We are imminently concerned on the topic of protection, and I understand the subtlety and sensitivity of some of these points. But more so, directing these issues towards the State Department -- and I condone Representative Gramm and his 33 colleagues that addressed a letter to Secretary Clinton to ask the question, "What are you doing by way of negotiation to exert this country's considerable leverage to ensure that our agents assigned there have the means to protect and defend themselves?" And we're waiting for an answer to that.

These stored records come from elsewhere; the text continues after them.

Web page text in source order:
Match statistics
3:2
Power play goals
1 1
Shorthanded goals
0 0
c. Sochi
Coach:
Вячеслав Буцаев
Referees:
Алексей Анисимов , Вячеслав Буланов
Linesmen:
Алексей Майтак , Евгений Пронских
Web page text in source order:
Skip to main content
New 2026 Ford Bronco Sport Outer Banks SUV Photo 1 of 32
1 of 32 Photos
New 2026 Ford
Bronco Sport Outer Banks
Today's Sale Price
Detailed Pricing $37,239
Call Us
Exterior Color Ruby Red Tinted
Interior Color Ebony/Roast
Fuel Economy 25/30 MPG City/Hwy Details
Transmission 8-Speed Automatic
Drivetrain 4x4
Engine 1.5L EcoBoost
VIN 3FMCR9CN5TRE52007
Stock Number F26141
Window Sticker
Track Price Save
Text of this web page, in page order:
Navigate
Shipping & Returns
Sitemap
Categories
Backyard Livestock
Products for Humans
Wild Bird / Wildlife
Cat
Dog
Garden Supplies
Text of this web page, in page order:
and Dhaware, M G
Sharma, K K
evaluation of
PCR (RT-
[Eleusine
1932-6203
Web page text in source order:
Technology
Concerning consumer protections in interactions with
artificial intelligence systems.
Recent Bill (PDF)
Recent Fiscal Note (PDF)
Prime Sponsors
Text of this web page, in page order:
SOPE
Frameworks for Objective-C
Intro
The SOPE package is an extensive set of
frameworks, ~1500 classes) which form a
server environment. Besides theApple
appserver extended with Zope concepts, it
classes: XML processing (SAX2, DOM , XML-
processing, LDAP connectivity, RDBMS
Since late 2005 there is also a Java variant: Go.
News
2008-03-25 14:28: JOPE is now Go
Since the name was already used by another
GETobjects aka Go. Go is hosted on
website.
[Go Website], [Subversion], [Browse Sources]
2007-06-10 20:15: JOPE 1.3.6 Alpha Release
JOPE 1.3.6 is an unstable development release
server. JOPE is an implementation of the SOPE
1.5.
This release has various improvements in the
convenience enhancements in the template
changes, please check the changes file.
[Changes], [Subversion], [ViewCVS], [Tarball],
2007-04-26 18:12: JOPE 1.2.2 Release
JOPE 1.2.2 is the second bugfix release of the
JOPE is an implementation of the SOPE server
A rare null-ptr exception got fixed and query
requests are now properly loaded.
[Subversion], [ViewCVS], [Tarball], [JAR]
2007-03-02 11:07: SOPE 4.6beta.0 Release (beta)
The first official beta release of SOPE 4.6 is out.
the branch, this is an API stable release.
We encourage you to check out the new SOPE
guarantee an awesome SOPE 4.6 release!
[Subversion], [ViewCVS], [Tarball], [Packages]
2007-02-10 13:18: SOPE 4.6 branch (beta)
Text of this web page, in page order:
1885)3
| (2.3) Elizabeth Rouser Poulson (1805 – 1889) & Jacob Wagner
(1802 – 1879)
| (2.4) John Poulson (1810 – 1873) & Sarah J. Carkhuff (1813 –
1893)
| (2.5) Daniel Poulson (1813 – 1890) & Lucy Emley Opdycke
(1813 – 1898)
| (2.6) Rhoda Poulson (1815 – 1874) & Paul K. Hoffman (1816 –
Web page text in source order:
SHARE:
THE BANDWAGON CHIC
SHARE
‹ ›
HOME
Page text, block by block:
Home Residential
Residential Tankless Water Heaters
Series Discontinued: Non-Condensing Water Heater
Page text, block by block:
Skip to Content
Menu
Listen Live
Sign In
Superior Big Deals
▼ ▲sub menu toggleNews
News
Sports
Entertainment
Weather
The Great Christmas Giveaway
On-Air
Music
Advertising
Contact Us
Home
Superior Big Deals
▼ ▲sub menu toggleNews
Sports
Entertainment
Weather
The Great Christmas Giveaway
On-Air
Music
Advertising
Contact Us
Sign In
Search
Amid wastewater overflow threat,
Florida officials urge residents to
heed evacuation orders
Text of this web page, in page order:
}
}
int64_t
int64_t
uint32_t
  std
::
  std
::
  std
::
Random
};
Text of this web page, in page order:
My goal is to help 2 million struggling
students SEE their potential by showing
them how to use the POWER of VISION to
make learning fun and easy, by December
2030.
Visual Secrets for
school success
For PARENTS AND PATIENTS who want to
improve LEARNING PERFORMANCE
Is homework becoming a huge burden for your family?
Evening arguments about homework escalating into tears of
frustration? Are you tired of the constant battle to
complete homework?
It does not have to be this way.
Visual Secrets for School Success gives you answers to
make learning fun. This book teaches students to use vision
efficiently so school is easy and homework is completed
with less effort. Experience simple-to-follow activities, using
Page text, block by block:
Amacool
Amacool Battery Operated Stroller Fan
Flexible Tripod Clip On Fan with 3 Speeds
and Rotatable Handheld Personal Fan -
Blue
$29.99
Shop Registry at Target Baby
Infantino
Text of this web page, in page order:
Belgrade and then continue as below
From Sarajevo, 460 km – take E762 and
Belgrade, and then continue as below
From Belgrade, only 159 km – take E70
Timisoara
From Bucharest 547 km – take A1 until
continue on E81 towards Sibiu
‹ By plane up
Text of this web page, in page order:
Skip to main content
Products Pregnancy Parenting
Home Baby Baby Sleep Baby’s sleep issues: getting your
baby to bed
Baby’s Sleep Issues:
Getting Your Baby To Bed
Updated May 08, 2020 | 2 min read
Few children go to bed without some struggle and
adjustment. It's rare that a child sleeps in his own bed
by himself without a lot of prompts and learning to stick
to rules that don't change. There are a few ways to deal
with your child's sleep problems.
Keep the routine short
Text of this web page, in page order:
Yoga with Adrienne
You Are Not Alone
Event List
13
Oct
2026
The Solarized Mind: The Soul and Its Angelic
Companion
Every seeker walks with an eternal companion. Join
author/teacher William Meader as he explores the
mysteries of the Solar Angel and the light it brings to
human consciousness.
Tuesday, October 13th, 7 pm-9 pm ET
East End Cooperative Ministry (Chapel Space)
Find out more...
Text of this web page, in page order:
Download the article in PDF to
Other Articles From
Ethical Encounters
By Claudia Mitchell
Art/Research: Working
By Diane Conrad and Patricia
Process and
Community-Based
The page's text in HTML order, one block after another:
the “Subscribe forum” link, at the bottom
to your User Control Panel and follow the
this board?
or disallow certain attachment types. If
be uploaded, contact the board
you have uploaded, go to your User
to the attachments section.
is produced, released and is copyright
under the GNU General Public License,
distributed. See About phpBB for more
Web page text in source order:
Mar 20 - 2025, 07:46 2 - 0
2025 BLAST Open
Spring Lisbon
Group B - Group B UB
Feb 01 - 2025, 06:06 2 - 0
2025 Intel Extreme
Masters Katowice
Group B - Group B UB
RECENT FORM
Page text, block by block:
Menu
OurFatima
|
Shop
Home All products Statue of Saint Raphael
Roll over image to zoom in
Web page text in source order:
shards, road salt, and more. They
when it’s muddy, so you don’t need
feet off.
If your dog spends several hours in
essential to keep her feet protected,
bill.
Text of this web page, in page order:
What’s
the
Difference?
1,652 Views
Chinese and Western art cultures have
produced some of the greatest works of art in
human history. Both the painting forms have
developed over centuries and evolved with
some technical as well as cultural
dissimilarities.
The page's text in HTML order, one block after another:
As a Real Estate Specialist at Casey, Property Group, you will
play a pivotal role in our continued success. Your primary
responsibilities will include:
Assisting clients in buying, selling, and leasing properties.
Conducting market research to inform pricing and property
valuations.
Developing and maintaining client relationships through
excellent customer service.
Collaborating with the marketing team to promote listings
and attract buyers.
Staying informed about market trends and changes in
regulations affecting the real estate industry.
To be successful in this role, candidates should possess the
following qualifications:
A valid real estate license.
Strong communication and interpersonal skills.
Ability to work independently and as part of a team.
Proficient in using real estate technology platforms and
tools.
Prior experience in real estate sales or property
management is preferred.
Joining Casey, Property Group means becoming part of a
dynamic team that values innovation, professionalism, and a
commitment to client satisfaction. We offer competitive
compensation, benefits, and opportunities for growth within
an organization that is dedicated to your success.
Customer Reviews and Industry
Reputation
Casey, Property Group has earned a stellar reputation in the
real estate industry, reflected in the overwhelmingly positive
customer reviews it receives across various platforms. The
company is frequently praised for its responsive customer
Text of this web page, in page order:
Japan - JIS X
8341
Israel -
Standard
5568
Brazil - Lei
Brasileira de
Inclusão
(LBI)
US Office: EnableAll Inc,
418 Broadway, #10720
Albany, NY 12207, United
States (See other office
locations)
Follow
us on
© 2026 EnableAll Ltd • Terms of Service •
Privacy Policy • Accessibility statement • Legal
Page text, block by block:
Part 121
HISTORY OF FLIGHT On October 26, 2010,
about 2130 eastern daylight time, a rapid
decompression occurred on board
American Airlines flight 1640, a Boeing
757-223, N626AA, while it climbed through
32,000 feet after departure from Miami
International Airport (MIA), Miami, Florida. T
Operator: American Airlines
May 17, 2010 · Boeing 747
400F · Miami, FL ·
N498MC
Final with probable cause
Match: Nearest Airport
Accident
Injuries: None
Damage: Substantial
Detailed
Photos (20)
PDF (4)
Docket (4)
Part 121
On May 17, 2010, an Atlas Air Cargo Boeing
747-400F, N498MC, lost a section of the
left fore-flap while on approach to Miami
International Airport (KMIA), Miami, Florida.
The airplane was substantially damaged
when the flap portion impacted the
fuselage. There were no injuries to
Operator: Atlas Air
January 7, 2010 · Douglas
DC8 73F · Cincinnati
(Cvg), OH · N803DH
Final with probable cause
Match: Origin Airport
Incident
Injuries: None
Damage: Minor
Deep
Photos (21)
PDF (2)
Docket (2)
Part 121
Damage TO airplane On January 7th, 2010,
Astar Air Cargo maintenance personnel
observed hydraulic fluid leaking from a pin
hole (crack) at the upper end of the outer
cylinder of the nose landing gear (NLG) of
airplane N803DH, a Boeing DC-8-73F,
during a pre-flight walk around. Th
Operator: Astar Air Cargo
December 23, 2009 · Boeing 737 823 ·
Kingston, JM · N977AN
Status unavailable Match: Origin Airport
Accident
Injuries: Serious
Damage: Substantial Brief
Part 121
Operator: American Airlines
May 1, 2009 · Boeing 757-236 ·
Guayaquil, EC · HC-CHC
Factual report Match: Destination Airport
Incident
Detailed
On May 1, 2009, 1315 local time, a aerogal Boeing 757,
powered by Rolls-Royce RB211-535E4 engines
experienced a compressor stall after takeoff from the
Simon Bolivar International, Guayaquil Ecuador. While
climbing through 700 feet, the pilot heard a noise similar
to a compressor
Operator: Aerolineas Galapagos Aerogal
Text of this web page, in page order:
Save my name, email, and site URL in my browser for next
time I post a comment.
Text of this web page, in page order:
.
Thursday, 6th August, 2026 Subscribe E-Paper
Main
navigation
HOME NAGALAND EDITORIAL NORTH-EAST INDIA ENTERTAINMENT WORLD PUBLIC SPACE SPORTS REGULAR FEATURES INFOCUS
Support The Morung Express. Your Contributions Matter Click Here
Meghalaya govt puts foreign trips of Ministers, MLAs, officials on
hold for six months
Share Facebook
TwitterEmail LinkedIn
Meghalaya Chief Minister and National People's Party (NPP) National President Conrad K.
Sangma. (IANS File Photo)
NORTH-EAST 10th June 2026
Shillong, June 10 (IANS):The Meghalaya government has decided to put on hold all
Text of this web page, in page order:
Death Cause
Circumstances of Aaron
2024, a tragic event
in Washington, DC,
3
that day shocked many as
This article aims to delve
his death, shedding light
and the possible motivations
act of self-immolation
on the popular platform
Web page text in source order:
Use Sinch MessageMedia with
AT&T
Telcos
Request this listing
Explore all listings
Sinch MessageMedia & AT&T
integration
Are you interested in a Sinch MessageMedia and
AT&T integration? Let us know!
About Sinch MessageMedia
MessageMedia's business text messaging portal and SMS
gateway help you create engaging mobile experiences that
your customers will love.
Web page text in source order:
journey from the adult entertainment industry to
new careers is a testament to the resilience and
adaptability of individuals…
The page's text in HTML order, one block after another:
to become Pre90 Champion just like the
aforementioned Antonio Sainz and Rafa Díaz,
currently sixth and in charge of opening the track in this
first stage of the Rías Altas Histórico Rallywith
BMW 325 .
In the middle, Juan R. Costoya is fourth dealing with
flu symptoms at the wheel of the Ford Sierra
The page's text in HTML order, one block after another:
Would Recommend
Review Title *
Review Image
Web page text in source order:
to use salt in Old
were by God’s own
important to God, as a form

But what we're concerned about also is, as a part of this protection package, it's not just defensive driving. That's important. Evasive maneuvers is definitely important. I'm also concerned about diplomatic coverage. Are we sending agents there on temporary assignment with only partial diplomatic protection? And here's my point: My point is, they are no less at risk because they're only there temporarily. However, if one Of my agents is attacked and killed, like Jaime Zapata, do we have the legal means to demand extradition and prosecute the killers for what they've done?

And I want to be absolutely sure that if my members endure and embrace the risks to go over to Mexico and fight this war that they will have full diplomatic coverage and the peace of mind knowing that God forbid they make the ultimate sacrifice, and their killers are caught -- and I have every confidence we'll catch them -- that they will be brought back here, extradited, and prosecuted. And that's what we're asking. You know, Chairman, I applaud you for characterizing these organizations as they should be: narcoterrorists. It is an oversimplification to simply view these cartels as either a drug cartel or a human trafficking organization, gun trafficking, and even, obviously, with a terrorist angle. Here's the point: They obviously have demonstrated violent behavior. They've drawn upon Pablo Escobar's play book by way of their violent terrorist sort of tactics. We have to recognize that. There is both a profit motive as well as a political motive, and based on their behavior and their conduct we need to identify and characterize them for what they are. This is growing into another Afghanistan right on our border, and unfortunately, as much as I'd like to say, "Don't send my guys there if we can't protect them," we play a critical role there and we do need to be there.

And I can tell you, what Director Alvarez said is true. ICE is doing phenomenal work. So is the DEA and the FBI. They are critical to educating and working with our Mexican counterparts to ensure the proper components are there to sustain an integrated formidable approach to combat these narcoterrorist organizations. On behalf of my members I thank you all for the opportunity to appear here today. I welcome any and all questions.I will say one more thing in closing. Regarding all these statistics that were discussed in terms of the spillover -- which, by the way, it's not a spillover; it's a charge-through and it goes beyond the border and filters into all of our cities -- but I will say this: While the FBI stats may show that the overall statistics on violent crime may have gone down, violent crime committed against us, law enforcement officers, increased over 41 percent last year and is increasing beyond that this year with over 50 fatalities, 24 of which law enforcement officers were killed by gunfire.

So I ask to keep that in the back of your mind when you consider statistics. Crime against law enforcement is on the rise, and it's my job, representing the FLEOA members, to ensure that we're doing everything we can to better protect our law enforcement officers. Thank you.

MCCAUL: Thank you, Mr. Adler. Let me just say in follow-up to that that I completely agree with you that that targeting, now, of U.S. law enforcement is a game changer, both in Mexico and in the United States. And I also agree, we should not be putting our agents down into Mexico into a war zone without adequate protection and ability to defend themselves. And so we've asked ICE, we've asked State Department to provide this committee with what those adequate protections are. There is a classified briefing that we attended; for those members who have not attended, I would encourage you to do so on this issue as well.